Miscellaneous Access
and Correction
An
organization must provide an individual, including employees, with
the individual’s personal information in its control, as well as the
ways it has been used and to whom it has been disclosed. An
organization must also provide an individual
with the ability to reasonably correct their
personal information.
Some
exceptions to the general rule of access
include:
(a)
the information is protected by solicitor-client
privilege;
(b)
disclosure would reveal confidential information that
would reasonably harm the organization’s competitive
position;
(c)
the personal information was collected without consent
for an investigation and the investigation and associated
proceedings have not been completed;
(d)
circumstances that would result in harm to another individual
or reveal personal information about another individual without
consent (including the identity of an individual who provided
personal information about the individual seeking
access);
If
one of the exceptions applies, the personal information
must still be disclosed if the excepted information
can be redacted.
A
request for access must be in writing. An organization must respond
within 30 days in most circumstances. An organization may require
payment of a minimal processing fee for all requests
except requests for employee personal information,
which are free. |
Care
and Retention
An
organization must take reasonable care to ensure that
information it collects is accurate and complete if the information
is likely to be used to make a decision that affects the individual,
or is likely to be disclosed. An organization must protect personal
information in its custody or control
by making reasonable security arrangements.
An
organization must keep information that it has
used to make a decision that directly affects the
individual for at least one year after using it. Otherwise, an
organization must destroy the personal
information or make it anonymous as soon as
retention is no longer necessary for legal
or business purposes or the purpose for which it
was collected.
Remedies
The
Privacy and Information Commissioner of British Columbia
has the power to order an organization
to give an individual access to his or
her personal information, disclose the ways in which the information
has been used and to whom it has been disclosed, and require an
organization
to change its practices and destroy information
collected unlawfully.

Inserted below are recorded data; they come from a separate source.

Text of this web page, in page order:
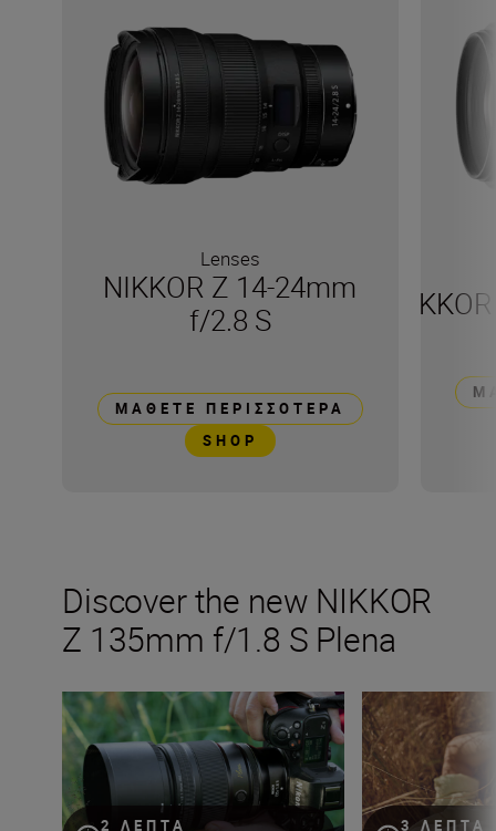
Lenses
NIKKOR Z 14-24mm
f/2.8 S
ΜΆΘΕΤΕ ΠΕΡΙΣΣΌΤΕΡΑ
SHOP
Discover the new NIKKOR
Z 135mm f/1.8 S Plena
2 ΛΕΠΤΆ
Inside the numbers on a new legend in lenses: the
3 ΛΕΠΤΆ
Get the most of
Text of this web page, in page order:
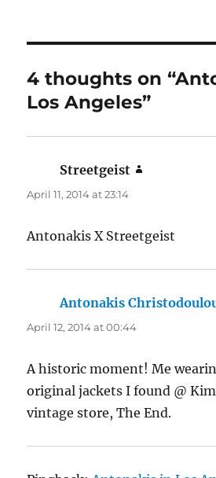
4 thoughts on
Los Angeles”
Streetgeist
April 11, 2014 at 23:14
Antonakis X Streetgeist
Antonakis
April 12, 2014 at 00:44
A historic moment! Me
original jackets I found @
vintage store, The End.
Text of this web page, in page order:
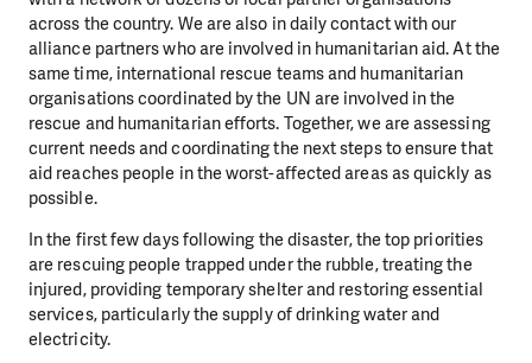
across the country. We are also in daily contact with our
alliance partners who are involved in humanitarian aid. At the
same time, international rescue teams and humanitarian
organisations coordinated by the UN are involved in the
rescue and humanitarian efforts. Together, we are assessing
current needs and coordinating the next steps to ensure that
aid reaches people in the worst-affected areas as quickly as
possible.
In the first few days following the disaster, the top priorities
are rescuing people trapped under the rubble, treating the
injured, providing temporary shelter and restoring essential
services, particularly the supply of drinking water and
electricity.
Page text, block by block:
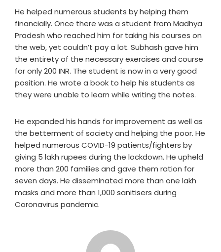
He helped numerous students by helping them
financially. Once there was a student from Madhya
Pradesh who reached him for taking his courses on
the web, yet couldn’t pay a lot. Subhash gave him
the entirety of the necessary exercises and course
for only 200 INR. The student is now in a very good
position. He wrote a book to help his students as
they were unable to learn while writing the notes.
He expanded his hands for improvement as well as
the betterment of society and helping the poor. He
helped numerous COVID-19 patients/fighters by
giving 5 lakh rupees during the lockdown. He upheld
more than 200 families and gave them ration for
seven days. He disseminated more than one lakh
masks and more than 1,000 sanitisers during
Coronavirus pandemic.

The Commissioner’s orders are subject to
judicial review by the Supreme Court of British Columbia if either
party wishes to seek a review.
If
the Commissioner makes an order resulting from a
breach of the Act, an individual is entitled to damages for actual
harm suffered as a result of the breach.
Criminal
sanctions, including fines of up to $100,000, are
available for organizations that retaliate
against whistle-blowers, use deception or
coercion to collect personal information, dispose of personal
information with intent to evade a request for access, or obstruct
the commissioner in an investigation.